Ringkasan: Riau (Inmas)- Pengutan kelembagaan, sarana dan prasana (Sapras) Pondok Pesantren Salafi (PPS) akan menjadi program utama bidang Pendidikan Agama an Kegamaan Islam (Pakis) Kanwil Kemenag Riau Tahun 2019.Kabid Pakis: Drs. H. Fairus, MA, mengatakan, untuk penguatan kelembagaan sudah dimulai sejak tahun...

Riau (Inmas)- Pengutan kelembagaan, sarana dan prasana (Sapras) Pondok Pesantren Salafi (PPS) akan menjadi program utama bidang Pendidikan Agama an Kegamaan Islam (Pakis) Kanwil Kemenag Riau Tahun 2019.

Kabid Pakis: Drs. H. Fairus, MA, mengatakan, untuk penguatan kelembagaan sudah dimulai sejak tahun 2018, dimana pondok- pondok salafiah sudah mulai di akreditasi. “Tahun 2018 diajukan 13 pondok yang kita ajukan, teralisasi 7 pondok dengan predikat 3 akreditasi A, 1 B dan 1 C. ini akan dilanjutakan tahun ini sebanyak 9 pondok dengan bekerjsama dengan Badan Akreditas Nasional Pendidikan Non Formal (BAN PNF) Riau,” jelasnya.

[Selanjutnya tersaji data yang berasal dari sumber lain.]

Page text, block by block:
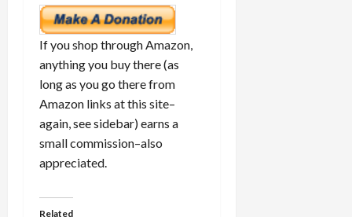
If you shop through Amazon,
anything you buy there (as
long as you go there from
Amazon links at this site–
again, see sidebar) earns a
small commission–also
appreciated.
Related
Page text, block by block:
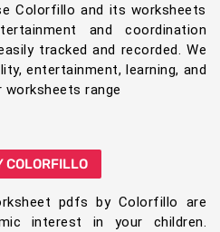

Untuk pembangunan sarana dan prasarana asrama baru atau pun rehab, ruang kelas baru dan sanitasi juga akan dilaksanakan dibeberapa PPS. Selain itu PPS telah diwajibkan menjalankan tahfiz qur’an dan tahfiz hadist, dengan output minimal 10 juz Alqur’an dan hafiz arbain.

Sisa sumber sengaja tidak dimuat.